Collected data
Start of Block

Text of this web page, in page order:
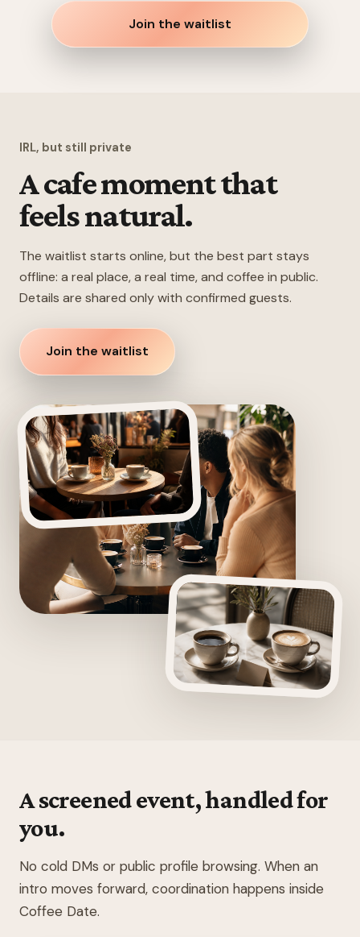
Join the waitlist
IRL, but still private
A cafe moment that
feels natural.
The waitlist starts online, but the best part stays
offline: a real place, a real time, and coffee in public.
Details are shared only with confirmed guests.
Join the waitlist
A screened event, handled for
you.
No cold DMs or public profile browsing. When an
intro moves forward, coordination happens inside
Coffee Date.
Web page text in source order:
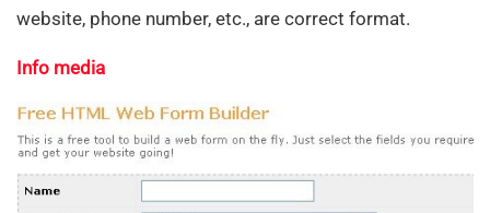
website, phone number, etc., are correct format.
Info media
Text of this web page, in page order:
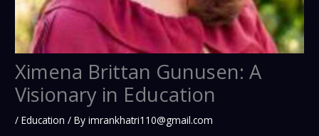
Ximena Brittan Gunusen: A
Visionary in Education
/Education / Byimrankhatri110@gmail.com
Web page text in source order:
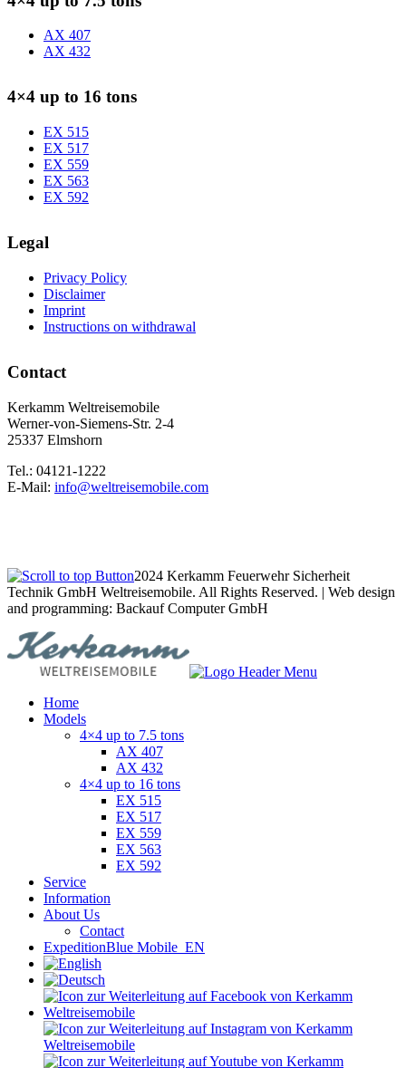
AX 407
AX 432
4×4 up to 16 tons
EX 515
EX 517
EX 559
EX 563
EX 592
Legal
Privacy Policy
Disclaimer
Imprint
Instructions on withdrawal
Contact
Kerkamm Weltreisemobile
Werner-von-Siemens-Str. 2-4
25337 Elmshorn
Tel.: 04121-1222
E-Mail: info@weltreisemobile.com
2024 Kerkamm Feuerwehr Sicherheit
Technik GmbH Weltreisemobile. All Rights Reserved. | Web design
and programming: Backauf Computer GmbH
Home
Models
4×4 up to 7.5 tons
AX 407
AX 432
4×4 up to 16 tons
EX 515
EX 517
EX 559
EX 563
EX 592
Service
Information
About Us
Contact
ExpeditionBlue Mobile_EN
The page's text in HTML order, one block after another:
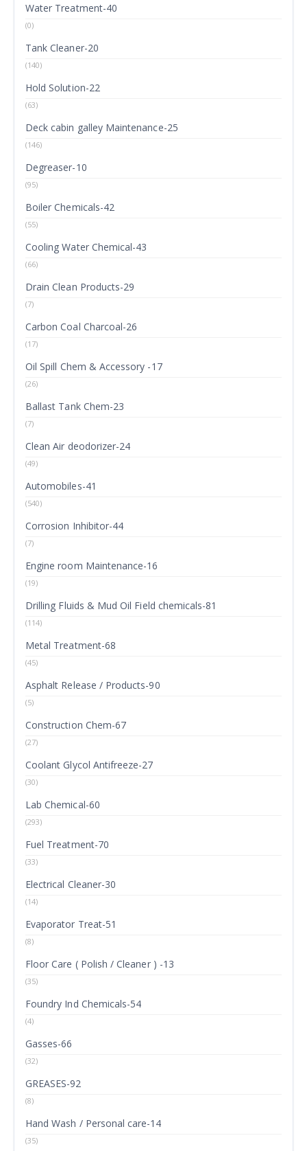
Water Treatment-40
(0)
Tank Cleaner-20
(140)
Hold Solution-22
(63)
Deck cabin galley Maintenance-25
(146)
Degreaser-10
(95)
Boiler Chemicals-42
(55)
Cooling Water Chemical-43
(66)
Drain Clean Products-29
(7)
Carbon Coal Charcoal-26
(17)
Oil Spill Chem & Accessory -17
(26)
Ballast Tank Chem-23
(7)
Clean Air deodorizer-24
(49)
Automobiles-41
(540)
Corrosion Inhibitor-44
(7)
Engine room Maintenance-16
(19)
Drilling Fluids & Mud Oil Field chemicals-81
(114)
Metal Treatment-68
(45)
Asphalt Release / Products-90
(5)
Construction Chem-67
(27)
Coolant Glycol Antifreeze-27
(30)
Lab Chemical-60
(293)
Fuel Treatment-70
(33)
Electrical Cleaner-30
(14)
Evaporator Treat-51
(8)
Floor Care ( Polish / Cleaner ) -13
(35)
Foundry Ind Chemicals-54
(4)
Gasses-66
(32)
GREASES-92
(8)
Hand Wash / Personal care-14
(35)

End of Block

— Required work —
With the pictures set aside, repeat every entry above exactly.

— Result —
Text of this web page, in page order:
Join the waitlist
IRL, but still private
A cafe moment that
feels natural.
The waitlist starts online, but the best part stays
offline: a real place, a real time, and coffee in public.
Details are shared only with confirmed guests.
Join the waitlist
A screened event, handled for
you.
No cold DMs or public profile browsing. When an
intro moves forward, coordination happens inside
Coffee Date.
Web page text in source order:
website, phone number, etc., are correct format.
Info media
Text of this web page, in page order:
Ximena Brittan Gunusen: A
Visionary in Education
/Education / Byimrankhatri110@gmail.com
Web page text in source order:
AX 407
AX 432
4×4 up to 16 tons
EX 515
EX 517
EX 559
EX 563
EX 592
Legal
Privacy Policy
Disclaimer
Imprint
Instructions on withdrawal
Contact
Kerkamm Weltreisemobile
Werner-von-Siemens-Str. 2-4
25337 Elmshorn
Tel.: 04121-1222
E-Mail: info@weltreisemobile.com
2024 Kerkamm Feuerwehr Sicherheit
Technik GmbH Weltreisemobile. All Rights Reserved. | Web design
and programming: Backauf Computer GmbH
Home
Models
4×4 up to 7.5 tons
AX 407
AX 432
4×4 up to 16 tons
EX 515
EX 517
EX 559
EX 563
EX 592
Service
Information
About Us
Contact
ExpeditionBlue Mobile_EN
The page's text in HTML order, one block after another:
Water Treatment-40
(0)
Tank Cleaner-20
(140)
Hold Solution-22
(63)
Deck cabin galley Maintenance-25
(146)
Degreaser-10
(95)
Boiler Chemicals-42
(55)
Cooling Water Chemical-43
(66)
Drain Clean Products-29
(7)
Carbon Coal Charcoal-26
(17)
Oil Spill Chem & Accessory -17
(26)
Ballast Tank Chem-23
(7)
Clean Air deodorizer-24
(49)
Automobiles-41
(540)
Corrosion Inhibitor-44
(7)
Engine room Maintenance-16
(19)
Drilling Fluids & Mud Oil Field chemicals-81
(114)
Metal Treatment-68
(45)
Asphalt Release / Products-90
(5)
Construction Chem-67
(27)
Coolant Glycol Antifreeze-27
(30)
Lab Chemical-60
(293)
Fuel Treatment-70
(33)
Electrical Cleaner-30
(14)
Evaporator Treat-51
(8)
Floor Care ( Polish / Cleaner ) -13
(35)
Foundry Ind Chemicals-54
(4)
Gasses-66
(32)
GREASES-92
(8)
Hand Wash / Personal care-14
(35)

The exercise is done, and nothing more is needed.